AIR November 10, 1999

Thank you Mark, and good morning everyone. I just took a look at the record book and checked the official temperature for Monday and it appears that we set a record high for that date. A record by the way, that goes back to that brutally hot year of 1954. That’s not the kind of records that I like to think about breaking.

You may have started to hear about something known as TMDLs. Those four letters stand for total maximum daily loads and they refer to the total amount of certain things that we call contaminants or pollutants in surface water. Once we exceed the set TMDLs then that surface water is described as being impaired for certain uses. I am not going to go into excessive detail this morning about these.
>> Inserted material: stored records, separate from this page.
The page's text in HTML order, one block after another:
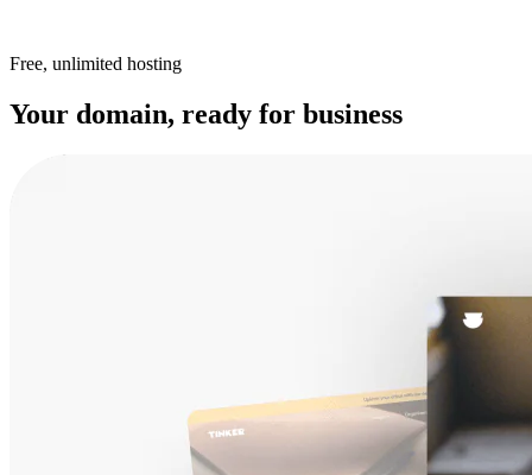
Free, unlimited hosting
Your domain, ready for business
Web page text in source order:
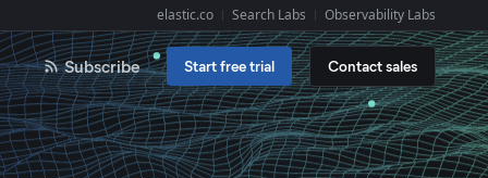
Explore Elastic:
elastic.co Search Labs Observability Labs
Subscribe Start free trial Contact sales
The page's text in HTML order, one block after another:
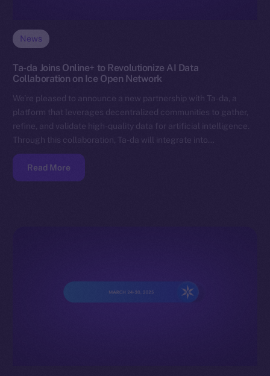
News
Ta-da Joins Online+ to Revolutionize AI Data
Collaboration on Ice Open Network
We’re pleased to announce a new partnership with Ta-da, a
platform that leverages decentralized communities to gather,
refine, and validate high-quality data for artificial intelligence.
Through this collaboration, Ta-da will integrate into…
Read More
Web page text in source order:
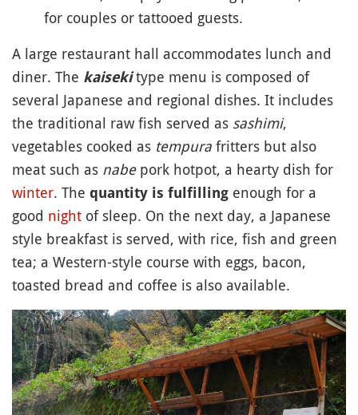
for couples or tattooed guests.
A large restaurant hall accommodates lunch and
diner. The kaisekitype menu is composed of
several Japanese and regional dishes. It includes
the traditional raw fish served as sashimi,
vegetables cooked as tempura fritters but also
meat such as nabepork hotpot, a hearty dish for
winter. The quantity is fulfilling enough for a
good night of sleep. On the next day, a Japanese
style breakfast is served, with rice, fish and green
tea; a Western-style course with eggs, bacon,
toasted bread and coffee is also available.
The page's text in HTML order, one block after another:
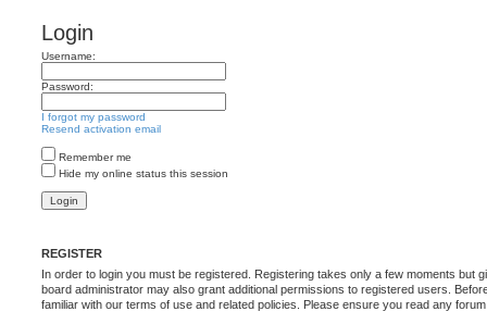
Login
Username:
Password:
I forgot my password
Resend activation email
Remember me
Hide my online status this session
REGISTER
In order to login you must be registered. Registering takes only a few moments but
board administrator may also grant additional permissions to registered users.
familiar with our terms of use and related policies. Please ensure you read any

TMDLs are going to hit everybody and things like waste water treatment plants, storm water runoff, riparian buffers and sediment control basins will start creeping into everyone's vocabulary in the coming years. Most of Geary County is in the lower Republican upper Kansas sub-basins and these were all ranked as top priority areas in the state’s water management plan that evolved from litigation between EPA, a couple of organizations and the state of Kansas. What you need to be aware of right now is that everything that all of us do can have an impact on surface water quality. The more we do, voluntarily, to cause positive impacts on water quality the less likely we are to see state or federally mandated activities. You could say that our destiny is in our own hands - let’s don’t fumble the ball.

I was going through my daily mail yesterday and was reviewing some of the livestock marketing updates. What caught my eye was the table of quarterly net returns for finishing feeder steers in Kansas. It was a chart of the past ten years. What was good to see was that we’d had positive returns for the first two quarters of 1999. This was after 6 straight quarters of losses, losses in excess of $100 per head for most of 1998. What was rather spooky was that the ten year average was a negative six and a half dollars a head. Stay tuned in coming months for opportunities to learn how to improve performance by a few bucks here and there, which may be all you need to stay profitable in the cattle business!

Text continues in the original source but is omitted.